Retype all entries exactly, skipping pictures.
───
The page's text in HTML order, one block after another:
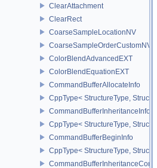
ClearAttachment
ClearRect
CoarseSampleLocationNV
CoarseSampleOrderCustomNV
ColorBlendAdvancedEXT
ColorBlendEquationEXT
CommandBufferAllocateInfo
CppType< StructureType,
CommandBufferInheritanceInfo
CppType< StructureType,
CommandBufferBeginInfo
CppType< StructureType,
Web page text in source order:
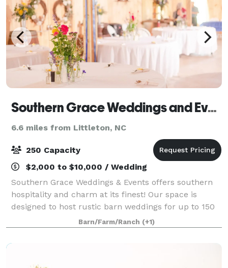
Southern Grace Weddings and Events
6.6 miles from Littleton, NC
250 Capacity
$2,000 to $10,000 / Wedding
Southern Grace Weddings & Events offers southern
hospitality and charm at its finest! Our space is
designed to host rustic barn weddings for up to 150
seated guests, and outdoor celebrations of up to 250
guests. Tables, chairs, and our out
Barn/Farm/Ranch (+1)
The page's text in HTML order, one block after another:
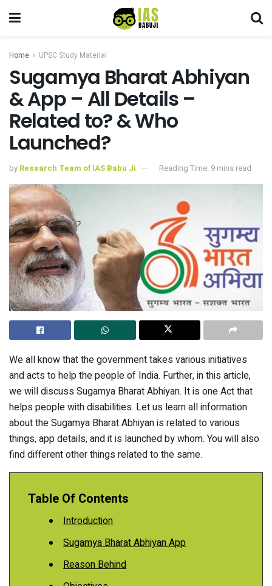
Home UPSC Study Material
Sugamya Bharat Abhiyan
& App – All Details –
Related to? & Who
Launched?
by Research Team of IAS Babu Ji Reading Time: 9 mins read
We all know that the government takes various initiatives
and acts to help the people of India. Further, in this article,
we will discuss Sugamya Bharat Abhiyan. It is one Act that
helps people with disabilities. Let us learn all information
about the Sugamya Bharat Abhiyan is related to various
things, app details, and it is launched by whom. You will also
find different other things related to the same.
Table Of Contents
Introduction
Sugamya Bharat Abhiyan App
Reason Behind
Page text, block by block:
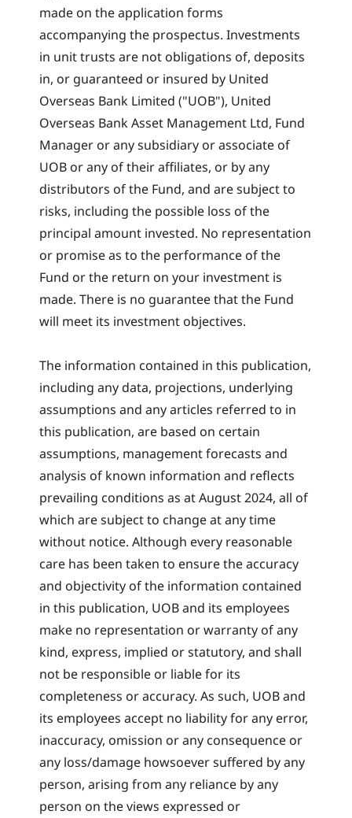
made on the application forms
accompanying the prospectus. Investments
in unit trusts are not obligations of, deposits
in, or guaranteed or insured by United
Overseas Bank Limited ("UOB"), United
Overseas Bank Asset Management Ltd, Fund
Manager or any subsidiary or associate of
UOB or any of their affiliates, or by any
distributors of the Fund, and are subject to
risks, including the possible loss of the
principal amount invested. No representation
or promise as to the performance of the
Fund or the return on your investment is
made. There is no guarantee that the Fund
will meet its investment objectives.
The information contained in this publication,
including any data, projections, underlying
assumptions and any articles referred to in
this publication, are based on certain
assumptions, management forecasts and
analysis of known information and reflects
prevailing conditions as at August 2024, all of
which are subject to change at any time
without notice. Although every reasonable
care has been taken to ensure the accuracy
and objectivity of the information contained
in this publication, UOB and its employees
make no representation or warranty of any
kind, express, implied or statutory, and shall
not be responsible or liable for its
completeness or accuracy. As such, UOB and
its employees accept no liability for any error,
inaccuracy, omission or any consequence or
any loss/damage howsoever suffered by any
person, arising from any reliance by any
person on the views expressed or
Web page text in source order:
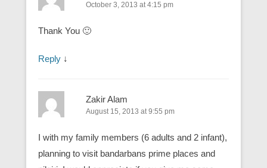
October 3, 2013 at 4:15 pm
Thank You 🙂
Reply ↓
Zakir Alam
August 15, 2013 at 9:55 pm
I with my family members (6 adults and 2 infant),
planning to visit bandarbans prime places and
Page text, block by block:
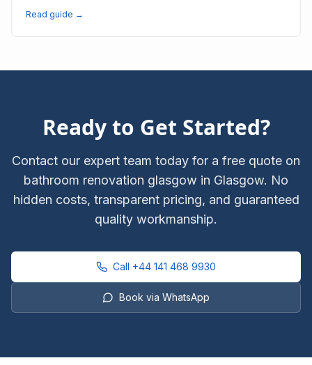
Read guide →
Ready to Get Started?
Contact our expert team today for a free quote on
bathroom renovation glasgow in Glasgow. No
hidden costs, transparent pricing, and guaranteed
quality workmanship.
Call +44 141 468 9930
Book via WhatsApp
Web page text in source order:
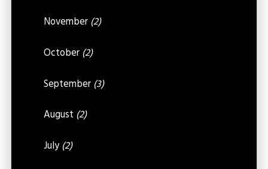
November (2)
October (2)
September (3)
August (2)
July (2)
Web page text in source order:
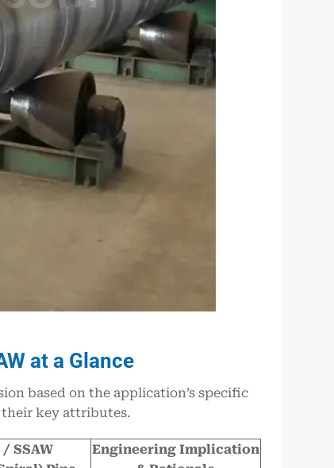
at a Glance
based on the application’s specific
their key attributes.
/ SSAW
Engineering Implication
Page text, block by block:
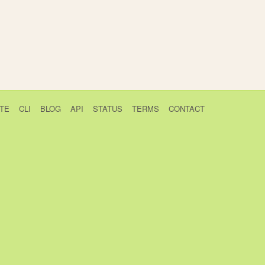
CLI BLOG API STATUS TERMS CONTACT
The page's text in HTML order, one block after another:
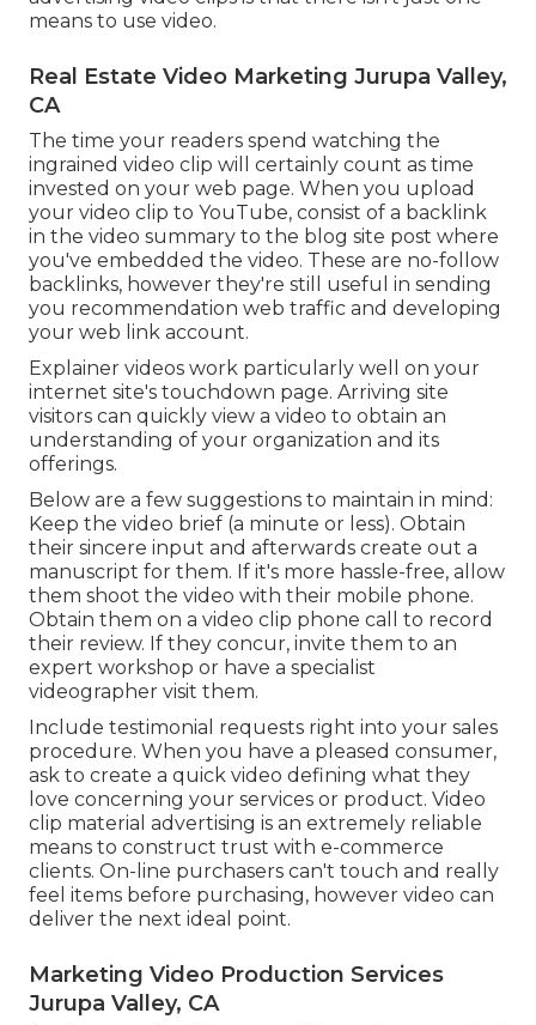
means to use video.
Real Estate Video Marketing Jurupa Valley,
CA
The time your readers spend watching the
ingrained video clip will certainly count as time
invested on your web page. When you upload
your video clip to YouTube, consist of a backlink
in the video summary to the blog site post where
you've embedded the video. These are no-follow
backlinks, however they're still useful in sending
you recommendation web traffic and developing
your web link account.
Explainer videos work particularly well on your
internet site's touchdown page. Arriving site
visitors can quickly view a video to obtain an
understanding of your organization and its
offerings.
Below are a few suggestions to maintain in mind:
Keep the video brief (a minute or less). Obtain
their sincere input and afterwards create out a
manuscript for them. If it's more hassle-free, allow
them shoot the video with their mobile phone.
Obtain them on a video clip phone call to record
their review. If they concur, invite them to an
expert workshop or have a specialist
videographer visit them.
Include testimonial requests right into your sales
procedure. When you have a pleased consumer,
ask to create a quick video defining what they
love concerning your services or product. Video
clip material advertising is an extremely reliable
means to construct trust with e-commerce
clients. On-line purchasers can't touch and really
feel items before purchasing, however video can
deliver the next ideal point.
Marketing Video Production Services
Jurupa Valley, CA
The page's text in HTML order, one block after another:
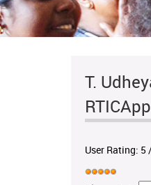
T.
User Rating: 5
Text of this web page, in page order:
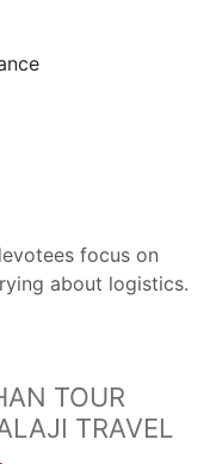
focus on
about logistics.
TOUR
TRAVEL
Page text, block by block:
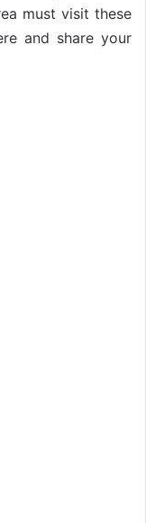
must visit these
and share your
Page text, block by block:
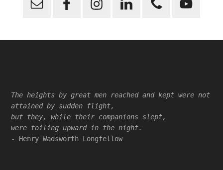
The heights by great men reached and kept were not
attained by sudden flight,
but they, while their companions slept,
were toiling upward in the night.
- Henry Wadsworth Longfellow
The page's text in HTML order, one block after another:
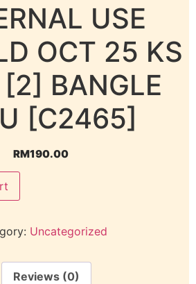
USE
OCT 25 KS
[2] BANGLE
[C2465]
RM190.00
Uncategorized
Reviews (0)
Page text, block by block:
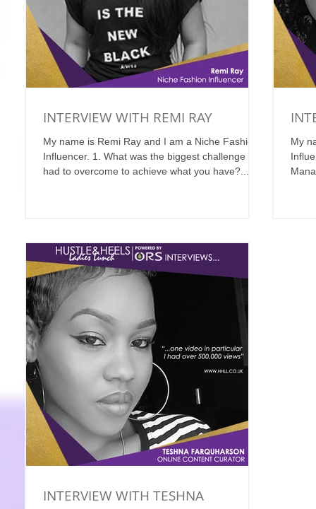
INTERVIEW WITH REMI RAY
My name is Remi Ray and I am a Niche Fashion
Influencer. 1. What was the biggest challenge you
had to overcome to achieve what you have?...
My
INTERVIEW WITH TESHNA
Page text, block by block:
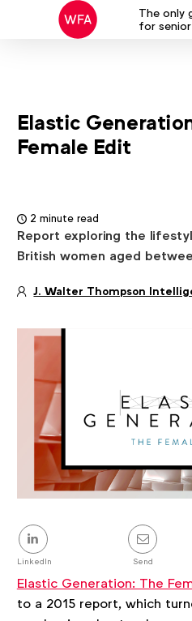
The only
for
Elastic
Female Edit
2 minute read
Report exploring the
British women aged
J. Walter Thompson
Share
this
post
LinkedIn Send
Elastic Generation: The
to a 2015 report, which
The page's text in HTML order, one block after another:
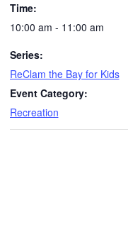
Time:
10:00 am - 11:00 am
Series:
ReClam the Bay for Kids
Event Category:
Recreation
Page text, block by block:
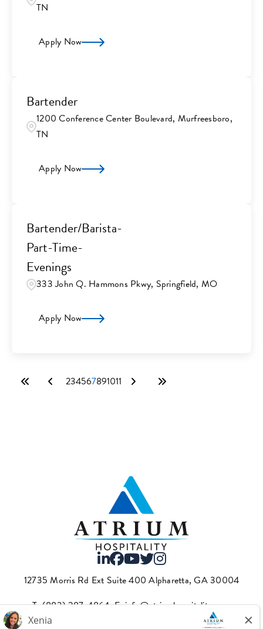
TN
Apply Now
Bartender
1200 Conference Center Boulevard, Murfreesboro,
TN
Apply Now
Bartender/Barista-
Part-Time-
Evenings
333 John Q. Hammons Pkwy, Springfield, MO
Apply Now
234567891011
12735 Morris Rd Ext Suite 400 Alpharetta, GA 30004
T.(883) 287-4864·E.info@atriumhospitality.com
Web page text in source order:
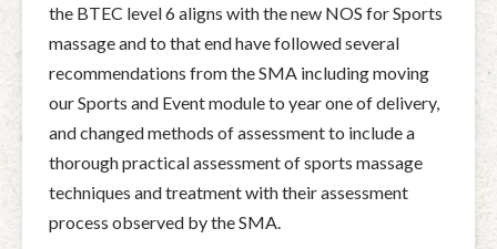
the BTEC level 6 aligns with the new NOS for Sports
massage and to that end have followed several
recommendations from the SMA including moving
our Sports and Event module to year one of delivery,
and changed methods of assessment to include a
thorough practical assessment of sports massage
techniques and treatment with their assessment
process observed by the SMA.
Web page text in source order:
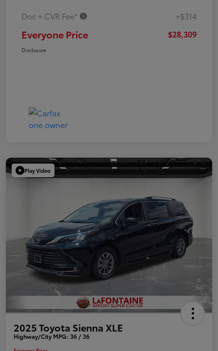
Doc + CVR Fee* +$314
Everyone Price $28,309
Disclosure
Play Video
2025 Toyota Sienna XLE
Highway/City MPG: 36 / 36
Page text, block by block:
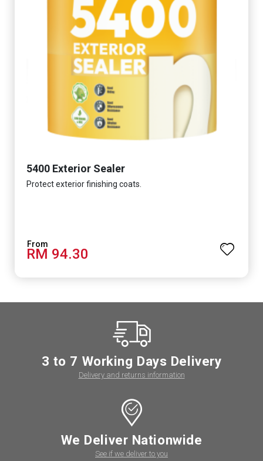
5400 Exterior Sealer
Protect exterior finishing coats.
RM 94.30
3 to 7 Working Days Delivery
Delivery and returns information
We Deliver Nationwide
See if we deliver to you
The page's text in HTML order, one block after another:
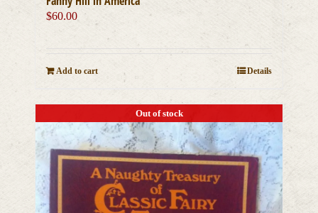
$60.00
Add to cart Details
Out of stock
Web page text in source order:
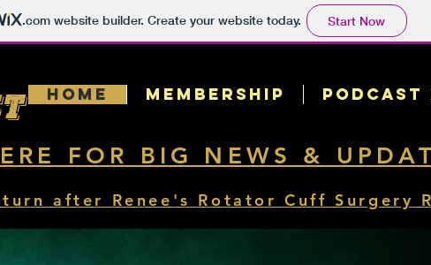
.comwebsite builder. Create your website today. Start Now
Home MEMBERSHIP Podcast
FOR BIG NEWS &
after Renee's Rotator Cuff Surgery
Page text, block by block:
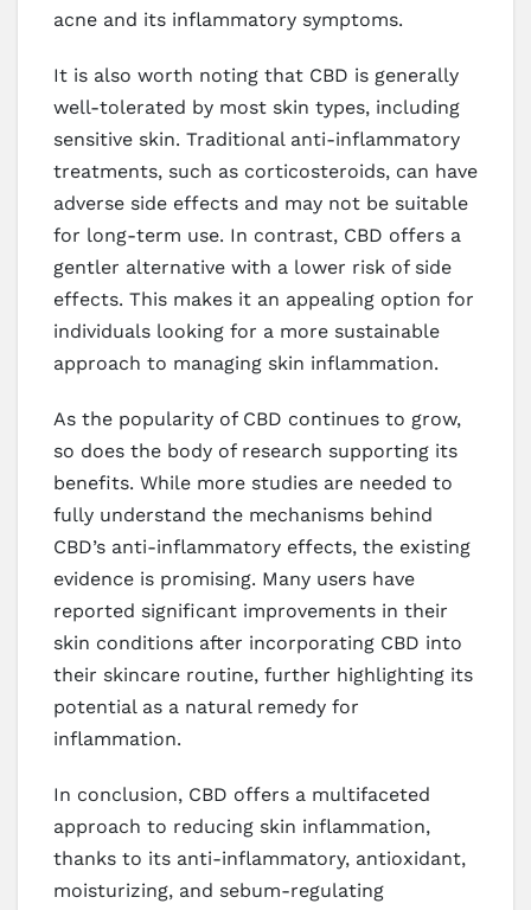
acne and its inflammatory symptoms.
It is also worth noting that CBD is generally
well-tolerated by most skin types, including
sensitive skin. Traditional anti-inflammatory
treatments, such as corticosteroids, can have
adverse side effects and may not be suitable
for long-term use. In contrast, CBD offers a
gentler alternative with a lower risk of side
effects. This makes it an appealing option for
individuals looking for a more sustainable
approach to managing skin inflammation.
As the popularity of CBD continues to grow,
so does the body of research supporting its
benefits. While more studies are needed to
fully understand the mechanisms behind
CBD’s anti-inflammatory effects, the existing
evidence is promising. Many users have
reported significant improvements in their
skin conditions after incorporating CBD into
their skincare routine, further highlighting its
potential as a natural remedy for
inflammation.
In conclusion, CBD offers a multifaceted
approach to reducing skin inflammation,
thanks to its anti-inflammatory, antioxidant,
moisturizing, and sebum-regulating
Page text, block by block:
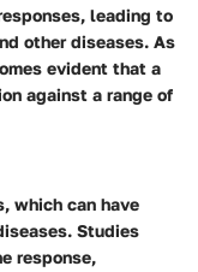
leading to
other diseases. As
evident that a
against a range of
which can have
Studies
response,
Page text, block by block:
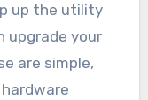
up the utility
upgrade your
are simple,
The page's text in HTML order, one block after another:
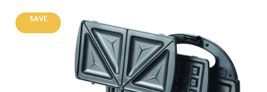
SAVE
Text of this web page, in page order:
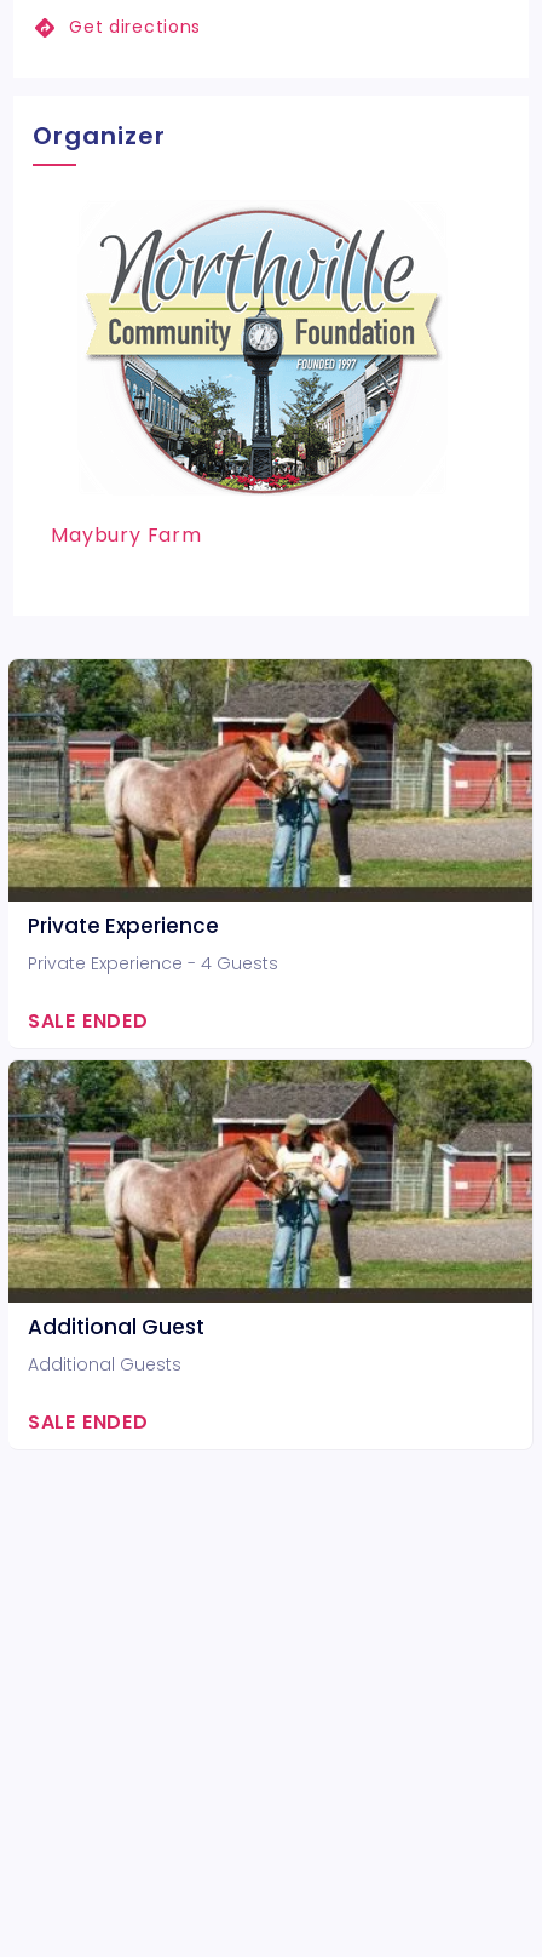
───
# Answer to this task
The page's text in HTML order, one block after another:
ClearAttachment
ClearRect
CoarseSampleLocationNV
CoarseSampleOrderCustomNV
ColorBlendAdvancedEXT
ColorBlendEquationEXT
CommandBufferAllocateInfo
CppType< StructureType,
CommandBufferInheritanceInfo
CppType< StructureType,
CommandBufferBeginInfo
CppType< StructureType,
Web page text in source order:
Southern Grace Weddings and Events
6.6 miles from Littleton, NC
250 Capacity
$2,000 to $10,000 / Wedding
Southern Grace Weddings & Events offers southern
hospitality and charm at its finest! Our space is
designed to host rustic barn weddings for up to 150
seated guests, and outdoor celebrations of up to 250
guests. Tables, chairs, and our out
Barn/Farm/Ranch (+1)
The page's text in HTML order, one block after another:
Home UPSC Study Material
Sugamya Bharat Abhiyan
& App – All Details –
Related to? & Who
Launched?
by Research Team of IAS Babu Ji Reading Time: 9 mins read
We all know that the government takes various initiatives
and acts to help the people of India. Further, in this article,
we will discuss Sugamya Bharat Abhiyan. It is one Act that
helps people with disabilities. Let us learn all information
about the Sugamya Bharat Abhiyan is related to various
things, app details, and it is launched by whom. You will also
find different other things related to the same.
Table Of Contents
Introduction
Sugamya Bharat Abhiyan App
Reason Behind
Page text, block by block:
made on the application forms
accompanying the prospectus. Investments
in unit trusts are not obligations of, deposits
in, or guaranteed or insured by United
Overseas Bank Limited ("UOB"), United
Overseas Bank Asset Management Ltd, Fund
Manager or any subsidiary or associate of
UOB or any of their affiliates, or by any
distributors of the Fund, and are subject to
risks, including the possible loss of the
principal amount invested. No representation
or promise as to the performance of the
Fund or the return on your investment is
made. There is no guarantee that the Fund
will meet its investment objectives.
The information contained in this publication,
including any data, projections, underlying
assumptions and any articles referred to in
this publication, are based on certain
assumptions, management forecasts and
analysis of known information and reflects
prevailing conditions as at August 2024, all of
which are subject to change at any time
without notice. Although every reasonable
care has been taken to ensure the accuracy
and objectivity of the information contained
in this publication, UOB and its employees
make no representation or warranty of any
kind, express, implied or statutory, and shall
not be responsible or liable for its
completeness or accuracy. As such, UOB and
its employees accept no liability for any error,
inaccuracy, omission or any consequence or
any loss/damage howsoever suffered by any
person, arising from any reliance by any
person on the views expressed or
Web page text in source order:
October 3, 2013 at 4:15 pm
Thank You 🙂
Reply ↓
Zakir Alam
August 15, 2013 at 9:55 pm
I with my family members (6 adults and 2 infant),
planning to visit bandarbans prime places and
Page text, block by block:
Read guide →
Ready to Get Started?
Contact our expert team today for a free quote on
bathroom renovation glasgow in Glasgow. No
hidden costs, transparent pricing, and guaranteed
quality workmanship.
Call +44 141 468 9930
Book via WhatsApp
Web page text in source order:
November (2)
October (2)
September (3)
August (2)
July (2)
Web page text in source order:
at a Glance
based on the application’s specific
their key attributes.
/ SSAW
Engineering Implication
Page text, block by block:
CLI BLOG API STATUS TERMS CONTACT
The page's text in HTML order, one block after another:
means to use video.
Real Estate Video Marketing Jurupa Valley,
CA
The time your readers spend watching the
ingrained video clip will certainly count as time
invested on your web page. When you upload
your video clip to YouTube, consist of a backlink
in the video summary to the blog site post where
you've embedded the video. These are no-follow
backlinks, however they're still useful in sending
you recommendation web traffic and developing
your web link account.
Explainer videos work particularly well on your
internet site's touchdown page. Arriving site
visitors can quickly view a video to obtain an
understanding of your organization and its
offerings.
Below are a few suggestions to maintain in mind:
Keep the video brief (a minute or less). Obtain
their sincere input and afterwards create out a
manuscript for them. If it's more hassle-free, allow
them shoot the video with their mobile phone.
Obtain them on a video clip phone call to record
their review. If they concur, invite them to an
expert workshop or have a specialist
videographer visit them.
Include testimonial requests right into your sales
procedure. When you have a pleased consumer,
ask to create a quick video defining what they
love concerning your services or product. Video
clip material advertising is an extremely reliable
means to construct trust with e-commerce
clients. On-line purchasers can't touch and really
feel items before purchasing, however video can
deliver the next ideal point.
Marketing Video Production Services
Jurupa Valley, CA
The page's text in HTML order, one block after another:
T.
User Rating: 5
Text of this web page, in page order:
focus on
about logistics.
TOUR
TRAVEL
Page text, block by block:
must visit these
and share your
Page text, block by block:
The heights by great men reached and kept were not
attained by sudden flight,
but they, while their companions slept,
were toiling upward in the night.
- Henry Wadsworth Longfellow
The page's text in HTML order, one block after another:
USE
OCT 25 KS
[2] BANGLE
[C2465]
RM190.00
Uncategorized
Reviews (0)
Page text, block by block:
INTERVIEW WITH REMI RAY
My name is Remi Ray and I am a Niche Fashion
Influencer. 1. What was the biggest challenge you
had to overcome to achieve what you have?...
My
INTERVIEW WITH TESHNA
Page text, block by block:
The only
for
Elastic
Female Edit
2 minute read
Report exploring the
British women aged
J. Walter Thompson
Share
this
post
LinkedIn Send
Elastic Generation: The
to a 2015 report, which
The page's text in HTML order, one block after another:
Time:
10:00 am - 11:00 am
Series:
ReClam the Bay for Kids
Event Category:
Recreation
Page text, block by block:
TN
Apply Now
Bartender
1200 Conference Center Boulevard, Murfreesboro,
TN
Apply Now
Bartender/Barista-
Part-Time-
Evenings
333 John Q. Hammons Pkwy, Springfield, MO
Apply Now
234567891011
12735 Morris Rd Ext Suite 400 Alpharetta, GA 30004
T.(883) 287-4864·E.info@atriumhospitality.com
Web page text in source order:
the BTEC level 6 aligns with the new NOS for Sports
massage and to that end have followed several
recommendations from the SMA including moving
our Sports and Event module to year one of delivery,
and changed methods of assessment to include a
thorough practical assessment of sports massage
techniques and treatment with their assessment
process observed by the SMA.
Web page text in source order:
Doc + CVR Fee* +$314
Everyone Price $28,309
Disclosure
Play Video
2025 Toyota Sienna XLE
Highway/City MPG: 36 / 36
Page text, block by block:
5400 Exterior Sealer
Protect exterior finishing coats.
RM 94.30
3 to 7 Working Days Delivery
Delivery and returns information
We Deliver Nationwide
See if we deliver to you
The page's text in HTML order, one block after another:
$60.00
Add to cart Details
Out of stock
Web page text in source order:
.comwebsite builder. Create your website today. Start Now
Home MEMBERSHIP Podcast
FOR BIG NEWS &
after Renee's Rotator Cuff Surgery
Page text, block by block:
acne and its inflammatory symptoms.
It is also worth noting that CBD is generally
well-tolerated by most skin types, including
sensitive skin. Traditional anti-inflammatory
treatments, such as corticosteroids, can have
adverse side effects and may not be suitable
for long-term use. In contrast, CBD offers a
gentler alternative with a lower risk of side
effects. This makes it an appealing option for
individuals looking for a more sustainable
approach to managing skin inflammation.
As the popularity of CBD continues to grow,
so does the body of research supporting its
benefits. While more studies are needed to
fully understand the mechanisms behind
CBD’s anti-inflammatory effects, the existing
evidence is promising. Many users have
reported significant improvements in their
skin conditions after incorporating CBD into
their skincare routine, further highlighting its
potential as a natural remedy for
inflammation.
In conclusion, CBD offers a multifaceted
approach to reducing skin inflammation,
thanks to its anti-inflammatory, antioxidant,
moisturizing, and sebum-regulating
Page text, block by block:
leading to
other diseases. As
evident that a
against a range of
which can have
Studies
response,
Page text, block by block:
up the utility
upgrade your
are simple,
The page's text in HTML order, one block after another:
SAVE
Text of this web page, in page order:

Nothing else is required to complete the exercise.